AvantGen receives NIH contract to expedite commercialization of COVID-19 SelfCheck OTC lateral flow rapid antigen test; the test detects Omicron variants in higher cycle threshold values compared to other tests and is entering clinical trials

Sample article from our Health Care Sector

SAN DIEGO, California , March 18, 2022 (press release) –

AvantGen, a San Diego-based biotechnology company with a superior yeast display technology for facile antibody discovery and optimization, has entered the National Institutes of Health (NIH) Rapid Acceleration of Diagnostics (RADx®) Tech program to expedite the commercialization of its sensitive AccuRate COVID-19 SelfCheck Over-the-Counter (OTC) test.

Applying their robust antibody discovery platform, AvantGen identified a panel of ultra-performing high affinity and specificity monoclonal antibodies against the nucleocapsid protein (N protein) of SARS-CoV-2. They developed a lateral flow rapid antigen test using these antibodies. The prototype was shown to exhibit ultra-high sensitivity and specificity in analytical studies.

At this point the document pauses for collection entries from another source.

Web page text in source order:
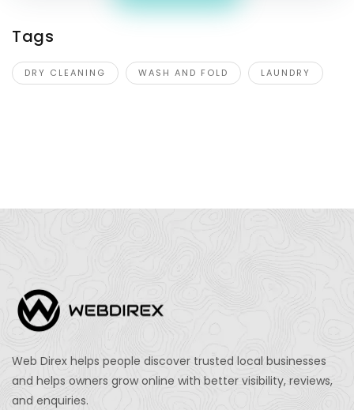
Tags
DRY CLEANING WASH AND FOLD LAUNDRY
Web Direx helps people discover trusted local businesses
and helps owners grow online with better visibility, reviews,
and enquiries.
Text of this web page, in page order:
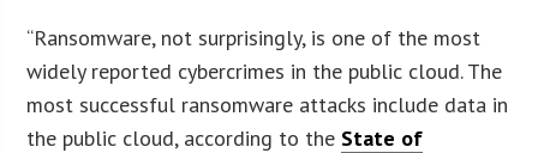
“Ransomware, not surprisingly, is one of the most
widely reported cybercrimes in the public cloud. The
most successful ransomware attacks include data in
the public cloud, according to the State of
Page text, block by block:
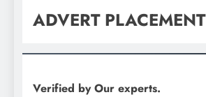
ADVERT PLACEMENT
Verified by Our experts.
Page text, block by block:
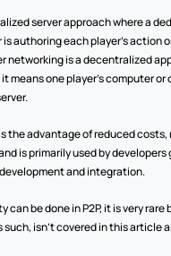
server approach where a
authoring each player’s action
networking is a decentralized
means one player's computer or
the advantage of reduced
is primarily used by developers
and integration.
can be done in P2P, it is very rare
such, isn’t covered in this article
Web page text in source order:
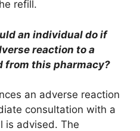
refill.
an individual do if
reaction to a
from this pharmacy?
an adverse reaction
consultation with a
is advised. The
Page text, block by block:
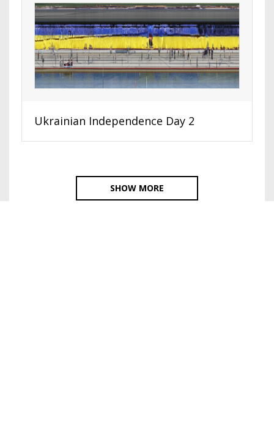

In studies supported by RADx, the Limit of Detection (LoD), a key factor for test sensitivity, was determined to be 70 TCID50/mL. The TCID50/mL is the median (50%) Tissue Culture Infectious Dose (TCID50) per microliter (mL), often used to quantify virus titers in order to determine how many virus particles per volume are inside a sample. This LoD of the AvantGen AccuRate test outperforms many emergency use authorization (EUA) OTC tests currently being sold in the U.S. The test is now entering a clinical trial to evaluate other clinical performance parameters.

As part of a RADx validation study performed in February, the analytical sensitivity of the AvantGen AccuRate test revealed that it was able to detect the Omicron variant. “Compared to the polymerase chain reaction (PCR) tests, rapid antigen tests are simple and convenient to use, however they can lack the necessary sensitivity, which translates to concerning false negative results, limiting the effectiveness of early screening and prevention of viral spread,” said Dr. Xiaomin Fan, President & CEO of AvantGen. “In addition to the high sensitivity, the data also showed that our test is able to detect Omicron variants in clinical samples in higher cycle threshold values compared to other rapid antigen tests. We look forward to assessing the field performance from the clinical testing in the coming weeks.”

About AvantGen
AvantGen is a biotechnology company with Therapeutic and Diagnostics divisions. The therapeutic division is dedicated to novel human antibody discovery, antibody humanization, antibody affinity maturation and optimization for therapeutic development. The company has a proprietary and robust Yeast Display System, large natural human antibody database, fully human antibody (Germliner™) libraries and rapid screening technologies. Additionally, it has developed a novel platform to generate rabbit monoclonal antibodies and VHH nanobodies with remarkably high affinity and specificity by combining the Yeast Display System and the robust immune responses generated in rabbits and alpaca. The company has received more than 20 NIH SBIR grants and contract awards to develop novel antibodies against multiple targets for therapeutic, diagnostic, and research reagents. To date, AvantGen has successfully fulfilled hundreds of projects, including some for NIH, universities, pharmaceutical and biotechnology companies, facilitating and accelerating their antibody-based therapeutic development through services, partnership collaborations, and technology licensing.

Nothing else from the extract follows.